Data Structures

B-Trees and B+ Trees

Difficulty: Advanced

ADVANCED

Complexity varies

B-Trees and B+ Trees

A modern hard drive reads about 100 MB per second sequentially, but a single random seek still costs around 10 milliseconds; that gap is roughly seven orders of magnitude. A binary tree of a billion keys has 30 levels, which means 30 random seeks per lookup. B-Trees and B+ Trees keep each node fat enough to fill a disk page, branch into hundreds of children, and answer the same lookup in three or four seeks. That is why every relational database you have used relies on this family for its indexes.

This lesson covers the B-Tree minimum-degree parameter t and the resulting key-and-child counts at every node, the proactive split during insert that keeps the height bounded by O(log_t n), the merge-or-redistribute logic for delete, and the B+ Tree refinement that pushes all data to the leaf level and links those leaves together so range queries become a sequential scan after a single descent.
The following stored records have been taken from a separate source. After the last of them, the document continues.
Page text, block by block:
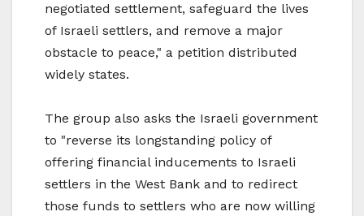
negotiated settlement, safeguard the lives
of Israeli settlers, and remove a major
obstacle to peace," a petition distributed
widely states.
The group also asks the Israeli government
to "reverse its longstanding policy of
offering financial inducements to Israeli
settlers in the West Bank and to redirect
those funds to settlers who are now willing
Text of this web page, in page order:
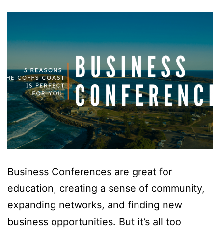
Business Conferences are great for
education, creating a sense of community,
expanding networks, and finding new
business opportunities. But it’s all too
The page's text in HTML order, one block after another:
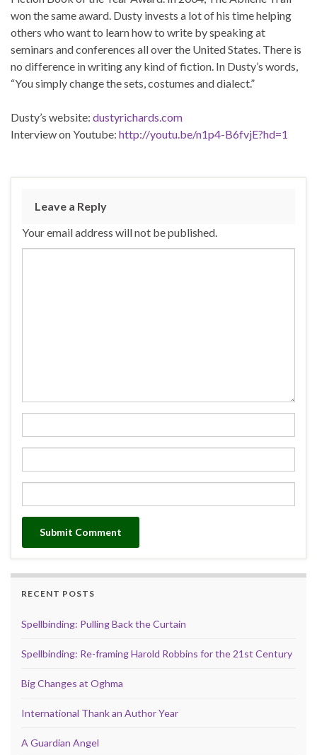
won the same award. Dusty invests a lot of his time helping
others who want to learn how to write by speaking at
seminars and conferences all over the United States. There is
no difference in writing any kind of fiction. In Dusty’s words,
“You simply change the sets, costumes and dialect.”
Dusty’s website: dustyrichards.com
Interview on Youtube: http://youtu.be/n1p4-B6fvjE?hd=1
Leave a Reply
Your email address will not be published.
RECENT POSTS
Spellbinding: Pulling Back the Curtain
Spellbinding: Re-framing Harold Robbins for the 21st Century
Big Changes at Oghma
International Thank an Author Year
A Guardian Angel
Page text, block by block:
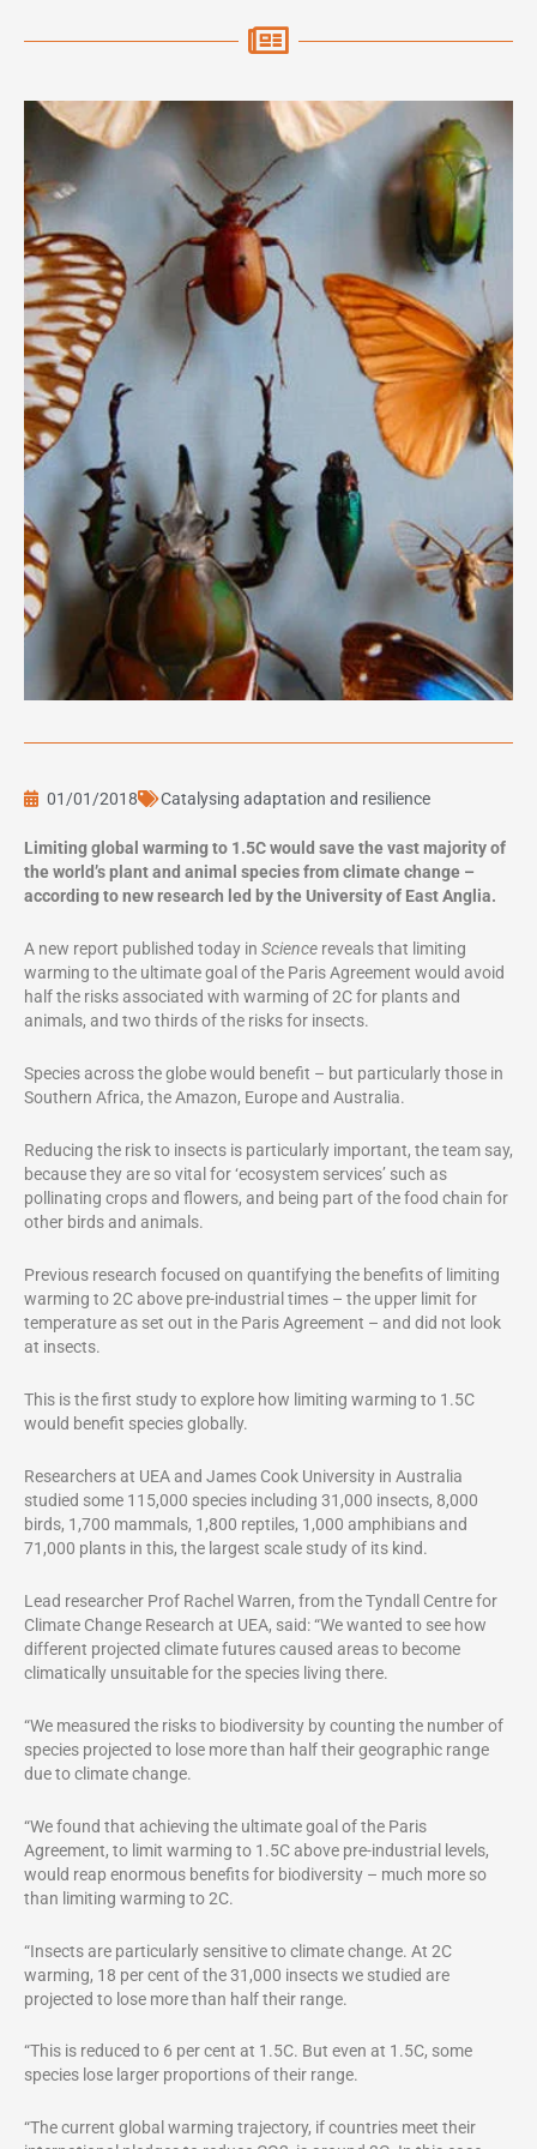
01/01/2018 Catalysing adaptation and resilience
Limiting global warming to 1.5C would save the vast majority of
the world’s plant and animal species from climate change –
according to new research led by the University of East Anglia.
A new report published today in Science reveals that limiting
warming to the ultimate goal of the Paris Agreement would avoid
half the risks associated with warming of 2C for plants and
animals, and two thirds of the risks for insects.
Species across the globe would benefit – but particularly those in
Southern Africa, the Amazon, Europe and Australia.
Reducing the risk to insects is particularly important, the team say,
because they are so vital for ‘ecosystem services’ such as
pollinating crops and flowers, and being part of the food chain for
other birds and animals.
Previous research focused on quantifying the benefits of limiting
warming to 2C above pre-industrial times – the upper limit for
temperature as set out in the Paris Agreement – and did not look
at insects.
This is the first study to explore how limiting warming to 1.5C
would benefit species globally.
Researchers at UEA and James Cook University in Australia
studied some 115,000 species including 31,000 insects, 8,000
birds, 1,700 mammals, 1,800 reptiles, 1,000 amphibians and
71,000 plants in this, the largest scale study of its kind.
Lead researcher Prof Rachel Warren, from the Tyndall Centre for
Climate Change Research at UEA, said: “We wanted to see how
different projected climate futures caused areas to become
climatically unsuitable for the species living there.
“We measured the risks to biodiversity by counting the number of
species projected to lose more than half their geographic range
due to climate change.
“We found that achieving the ultimate goal of the Paris
Agreement, to limit warming to 1.5C above pre-industrial levels,
would reap enormous benefits for biodiversity – much more so
than limiting warming to 2C.
“Insects are particularly sensitive to climate change. At 2C
warming, 18 per cent of the 31,000 insects we studied are
projected to lose more than half their range.
“This is reduced to 6 per cent at 1.5C. But even at 1.5C, some
species lose larger proportions of their range.
“The current global warming trajectory, if countries meet their
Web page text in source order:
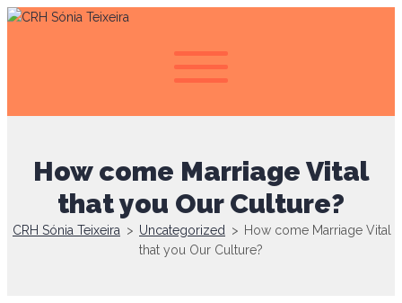
How come Marriage Vital
that you Our Culture?
CRH Sónia Teixeira > Uncategorized > How come Marriage Vital
that you Our Culture?
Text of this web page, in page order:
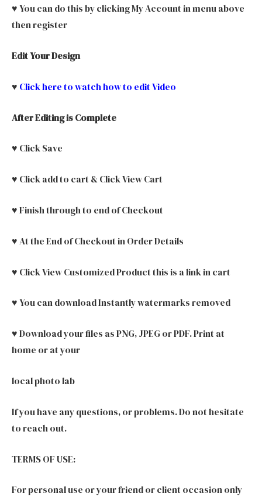
♥ You can do this by clicking My Account in menu above
then register
Edit Your Design
♥ Click here to watch how to edit Video
After Editing is Complete
♥ Click Save
♥ Click add to cart & Click View Cart
♥ Finish through to end of Checkout
♥ At the End of Checkout in Order Details
♥ Click View Customized Product this is a link in cart
♥ You can download Instantly watermarks removed
♥ Download your files as PNG, JPEG or PDF. Print at
home or at your
local photo lab
If you have any questions, or problems. Do not hesitate
to reach out.
TERMS OF USE:
For personal use or your friend or client occasion only
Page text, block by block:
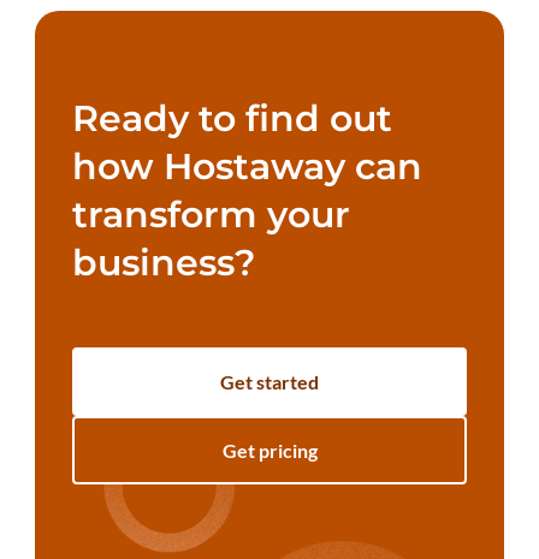
Ready to find out
how Hostaway can
transform your
business?
Get started
Get pricing
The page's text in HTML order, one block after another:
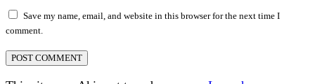
Save my name, email, and website in this browser for the next time I
comment.

In Binary Search Tree (BST), every node held a single key and at most two children; that geometry is fine for memory but disastrous for disk because each comparison forces a separate I/O. B-Trees flip the design: keep every node wide so a single I/O resolves many comparisons at once.

Next, Splay Tree explores a third self-balancing strategy in which the tree reshapes itself around access patterns rather than maintaining strict structural invariants.

Advanced

70 min

6 Objectives

5 Sections

Prerequisites:

Binary Search Tree (BST)

Topics:

B-Tree

B+ Tree

Trees

Data Structures

Advanced

Premium

Deep Dive

Comparison

What You'll Learn

By the end of this lesson, you will be able to:

Explain why binary trees fail for disk-based storage and how B-Trees solve the I/O bottleneck.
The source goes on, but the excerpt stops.